Talk to your family and friends about India’s garbage crisis and how much nicer things would be if it were clean. If you genuinely love India you won’t have a problem with doing all of the above. Change is possible but it has to start with YOU,

Jodie, Tashi and Adam Gilchrist

 

Tashi Pareek


Hi! I am Tashi Pareek, the “unofficial” co-founder of Waste Warriors. Why unofficial? Because when we were setting the organization up, I had absolutely no clue of what I was getting into or what would come of it! I just did what seemed right.

Here’s a little about me and how I came into the picture.

How did it all start?

With Google! Like most city slickers, I wanted a way out from the madness of Mumbai. I decided to volunteer for a few months in search of a different experience - and different it was!
I spent some of the coldest months of my life in Dharamsala, trash picking, hiking, managing volunteers, working with waste and waste workers, participating in a flash mob, facing the camera, public speaking. In short, doing things I had never done before. I let go of my inhibitions, embraced what came along and sunk deep into the world of waste.

When my time was up, I felt I hadn't achieved enough. It was an unfinished job (and still is). I didn’t want to go back to Mumbai so continued working till it became my life’s purpose.

 

Tashi segregating waste at TriundHow did I become the co-founder?

My new job as Project Manager of Mountain Cleaners, post the volunteering phase didn’t last for too long as Jodie and I resigned in August 2012. We decided we wanted our work to benefit the whole country not just the mountains so we registered Waste Warriors in September 2012 supported by a well connected and highly experienced Executive Managing Committee.

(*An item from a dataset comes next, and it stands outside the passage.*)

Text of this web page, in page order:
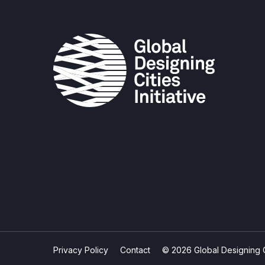
Privacy Policy Contact © 2026 Global Designing

The beginnings of Waste Warriors were as scary and as beautiful as giving birth to a child. Every little step was a big moment, there was always so much to be done. Those were the days of no money, our waste workers were richer than us. Interns were invited for a project that was not even ready. We sold cakes on the street to get some money coming in, our scrap dealer gave us free bags to pick up waste. When you hit rock bottom, the only way is up. So that’s what happened and all our hard work paid off.

 

Life Prior to Waste Warriors?

A typical city life, but also unconventional in the sense that I was raised by a single dad, was the eldest of the two daughters, was rebellious and responsible at the same time. I took over my dad’s business at the age of 22 and was running it for three years before I ventured into waste management.

Why work with Waste?

It’s a problem that is in our face every single day, but we choose to ignore it. Waste affects every single person on this planet irrespective of who we are or where we come from. We are all interconnected by this word called “the environment”. I am happy knowing that I will spend my life serving it.

 

How is it working with the Garbage Girl?

It’s fun, crazy and you end up surprising yourself and others. It’s also tough, because you have to listen to your fellow Indians make stupid and embarrassing comments like “only a foreigner can do this”. There are many Indians doing excellent work in this field, they simply don’t get noticed as much. Let’s not be biased.

 

Tashi at the Hyderabad Marathon My prior qualifications and experience?

In the field of waste management, I had no experience or qualifications but running my own business taught me many skills, combined with plenty of life experiences. I learnt the same way as Jodie, by being in the field and getting hands-on experience.

 

Why am I leaving Waste Warriors?

Yes I am no longer the Project Manager, but Waste Warriors will always be a part of my life no matter where I go. I am greedy to learn and grow more and hence I have taken a decision to explore more in this field.I am now studying waste management and environment studies in Germany and will soon be coming back to India to put what I have learned into practice.

Most of us strive to find our true passions and just end up succumbing to the mediocrities of life. I am fortunate to do something that I completely believe in. I owe this to Waste Warriors.

The filth is in our minds not just in our surroundings. If we can’t change our attitude, how and when do you think will the system change in our country? Let’s all take that small step towards a cleaner India!